Exercise objective:
Filtering the records below, copy only those lines that include the word "open".

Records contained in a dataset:
----------------------------------------

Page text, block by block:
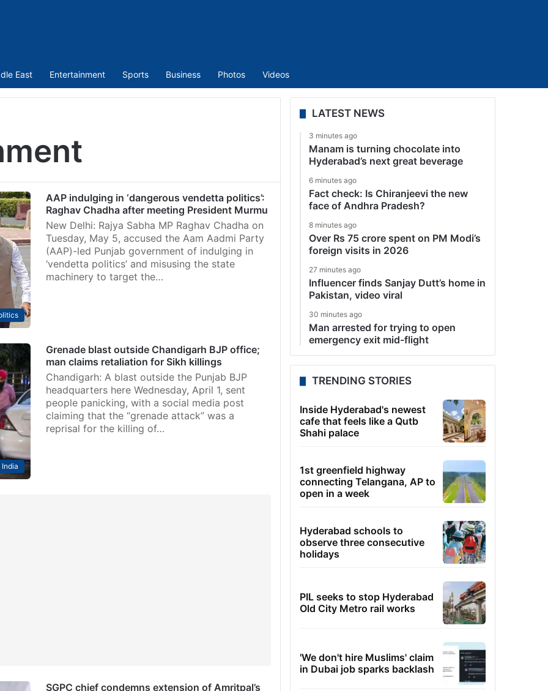
East Entertainment Sports Business Photos Videos
AAP indulging in ‘dangerous vendetta politics’:
Raghav Chadha after meeting President Murmu
New Delhi: Rajya Sabha MP Raghav Chadha on
Tuesday, May 5, accused the Aam Aadmi Party
(AAP)-led Punjab government of indulging in
‘vendetta politics’ and misusing the state
machinery to target the…
India
Grenade blast outside Chandigarh BJP office;
man claims retaliation for Sikh killings
Chandigarh: A blast outside the Punjab BJP
headquarters here Wednesday, April 1, sent
people panicking, with a social media post
claiming that the “grenade attack” was a
reprisal for the killing of…
SGPC chief condemns extension of Amritpal’s
LATEST NEWS
3 minutes ago
Manam is turning chocolate into
Hyderabad’s next great beverage
6 minutes ago
Fact check: Is Chiranjeevi the new
face of Andhra Pradesh?
8 minutes ago
Over Rs 75 crore spent on PM Modi’s
foreign visits in 2026
27 minutes ago
Influencer finds Sanjay Dutt’s home in
Pakistan, video viral
30 minutes ago
Man arrested for trying to open
emergency exit mid-flight
TRENDING STORIES
Inside Hyderabad's newest
cafe that feels like a Qutb
Shahi palace
1st greenfield highway
connecting Telangana, AP to
open in a week
Hyderabad schools to
observe three consecutive
holidays
PIL seeks to stop Hyderabad
Old City Metro rail works
'We don't hire Muslims' claim
in Dubai job sparks backlash
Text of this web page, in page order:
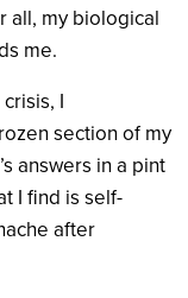
all, my biological
me.
I
section of my
answers in a pint
I find is self-
after
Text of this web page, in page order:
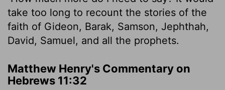
take too long to recount the stories of the
faith of Gideon, Barak, Samson, Jephthah,
David, Samuel, and all the prophets.
Matthew Henry's Commentary on
Hebrews 11:32
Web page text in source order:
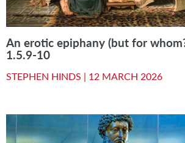
An erotic epiphany (but for
1.5.9-10
STEPHEN HINDS | 12 MARCH 2026
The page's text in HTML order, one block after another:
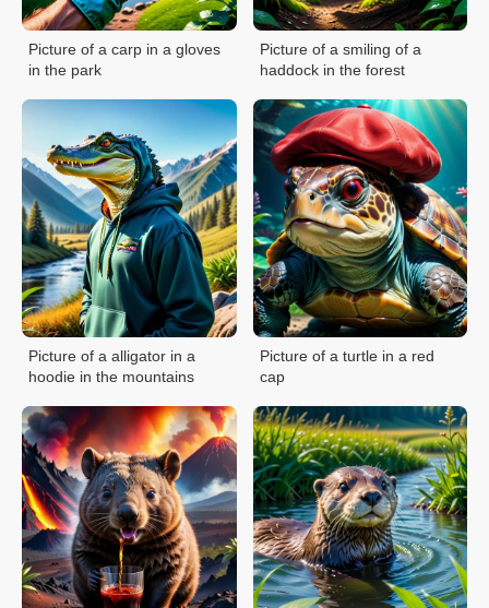
Picture of a carp in a gloves
in the park
Picture of a smiling of a
haddock in the forest
Picture of a alligator in a
hoodie in the mountains
Picture of a turtle in a red
cap
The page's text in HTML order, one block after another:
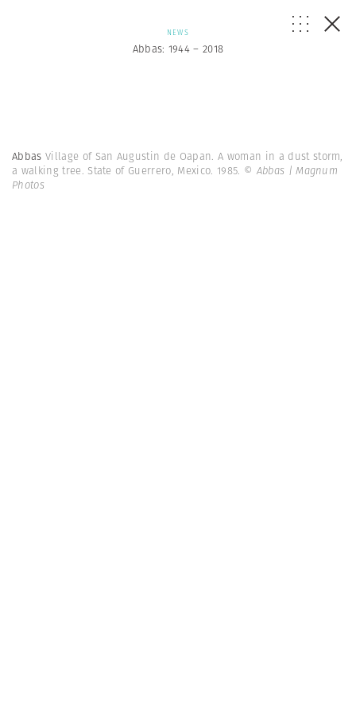
NEWS
Abbas: 1944 – 2018
Abbas Village of San Augustin de Oapan. A woman in a dust storm,
a walking tree. State of Guerrero, Mexico. 1985. © Abbas | Magnum
Photos
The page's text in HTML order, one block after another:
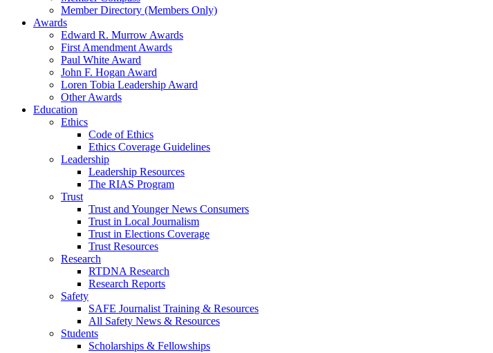
Member Directory (Members Only)
Awards
Edward R. Murrow Awards
First Amendment Awards
Paul White Award
John F. Hogan Award
Loren Tobia Leadership Award
Other Awards
Education
Ethics
Code of Ethics
Ethics Coverage Guidelines
Leadership
Leadership Resources
The RIAS Program
Trust
Trust and Younger News Consumers
Trust in Local Journalism
Trust in Elections Coverage
Trust Resources
Research
RTDNA Research
Research Reports
Safety
SAFE Journalist Training & Resources
All Safety News & Resources
Students
Scholarships & Fellowships
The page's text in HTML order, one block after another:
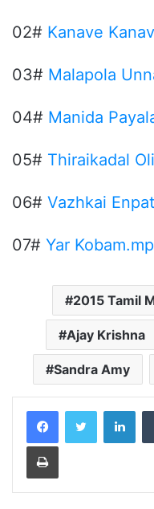
02# Kanave
03# Malapola
04# Manida
05# Thiraikadal
06# Vazhkai
07# Yar
2015 Tamil
Ajay Krishna
Sandra Amy
Print
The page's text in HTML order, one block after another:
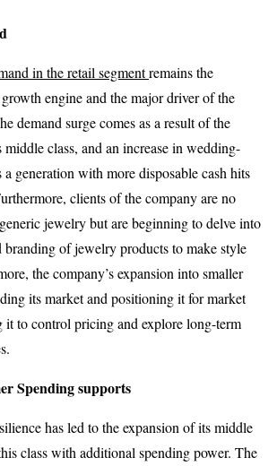
in the retail segmentremains the
engine and the major driver of the
demand surge comes as a result of the
middle class, and an increase in wedding-
a generation with more disposable cash hits
clients of the company are no
jewelry but are beginning to delve into
branding of jewelry products to make style
the company’s expansion into smaller
its market and positioning it for market
it to control pricing and explore long-term
Spending supports
has led to the expansion of its middle
class with additional spending power. The

----------------------------------------

Expected answer:
Man arrested for trying to open
open in a week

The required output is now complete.